*** Opening of INPUT RECORDS ***

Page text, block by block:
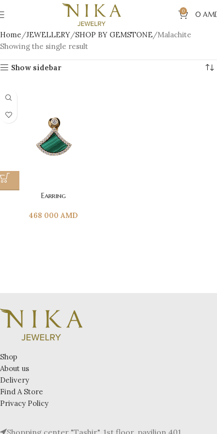
0 0
Home JEWELLERY SHOP BY GEMSTONE Malachite
Showing the single result
Show sidebar
Earring
468 000 AMD
Shop
About us
Delivery
Find A Store
Privacy Policy
Shopping center "Tashir", 1st floor, pavilion 401.
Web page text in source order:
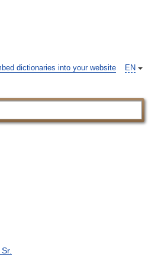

*** Close of INPUT RECORDS ***

**WORK TASK:**
Transcribe every record above exactly, leaving out the pictures.

**ANSWER BELOW:**
Page text, block by block:
0 0
Home JEWELLERY SHOP BY GEMSTONE Malachite
Showing the single result
Show sidebar
Earring
468 000 AMD
Shop
About us
Delivery
Find A Store
Privacy Policy
Shopping center "Tashir", 1st floor, pavilion 401.
Web page text in source order:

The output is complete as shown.